Which is the exact same way we run our education system -- everyone has to pay for a basic crappy level of the government monopoly product, and then if you can afford it you pay again to get a better private product.

Eating Your Seed Corn

I found this to be one of the most immoral statements I have read in a long time (bold added)

Saez and Diamond argue that the right marginal tax rate for North Atlantic societies to impose on their richest citizens is 70%.

It is an arresting assertion, given the tax-cut mania that has prevailed in these societies for the past 30 years, but Diamond and Saez’s logic is clear. The superrich command and control so many resources that they are effectively satiated: increasing or decreasing how much wealth they have has no effect on their happiness. So, no matter how large a weight we place on their happiness relative to the happiness of others – whether we regard them as praiseworthy captains of industry who merit their high positions, or as parasitic thieves – we simply cannot do anything to affect it by raising or lowering their tax rates.

The unavoidable implication of this argument is that when we calculate what the tax rate for the superrich will be, we should not consider the effect of changing their tax rate on their happiness, for we know that it is zero. Rather, the key question must be the effect of changing their tax rate on the well-being of the rest of us.

From this simple chain of logic follows the conclusion that we have a moral obligation to tax our superrich at the peak of the Laffer Curve: to tax them so heavily that we raise the most possible money from them – to the point beyond which their diversion of energy and enterprise into tax avoidance and sheltering would mean that any extra taxes would not raise but reduce revenue.

Another way to state the passage in bold is, "if one can convince himself he will be happier with another person's money than that other person would be, it is not only morally justified, but a moral imperative to take it."

This is the moral bankruptcy of the modern welfare state laid bare for all to see.  Not sure if this even deserves further comment.  Either you see the immorality or you bring a lot of very different assumptions about morality to the table than I.  For those of you who accept the quoted statement, how are you confident you will always be the taker, the beneficiary?  You might be if the box is drawn just around the US, but from a worldwide perspective all you folks in the American 99% may find yourselves in the world's 1%.

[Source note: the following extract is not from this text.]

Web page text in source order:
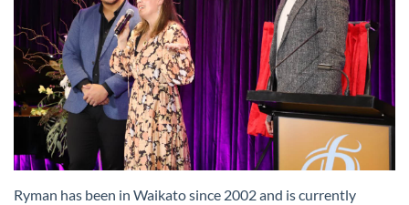
Ryman has been in Waikato since 2002 and is currently
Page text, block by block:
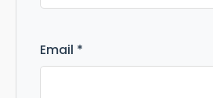
Email *

And from a purely practical standpoint, while I suppose one might argue that the total happiness in this particular instant could be maximized by taking most all the rich's marginal income, what happens tomorrow?  It's like eating your seed corn.  Taking capital out of the hands of the folks who have been the most productive at employing capital and helicopter dropping it on the 99% feels good right up until you need some job creation or economic growth or productivity improvement.

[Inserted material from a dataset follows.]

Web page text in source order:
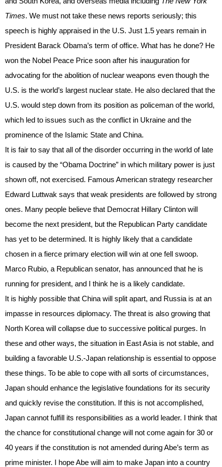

To this day, over 30 years after I had it explained in economics class, I am still floored by the line I read in the introductory macro textbook describing the Keynesian manipulation of Y=C+I+G+(X-M) to demonstrate a "multiplier" effect.  The part that I never could get over was at the very beginning when they said "I, or Investment, is considered exogenous" - in other words, the other variables could be freely manipulated, the government could grow and deficit spend as much as it liked, and investment would be unaffected.  Huh?

My memory was that Keynesians considered "I" a loser.  They felt anything that was not G or C actually acted as a drag, at least in the near term (in the long run we will all be dead).  This despite the fact that "I" is the only thing that grows the pie over time.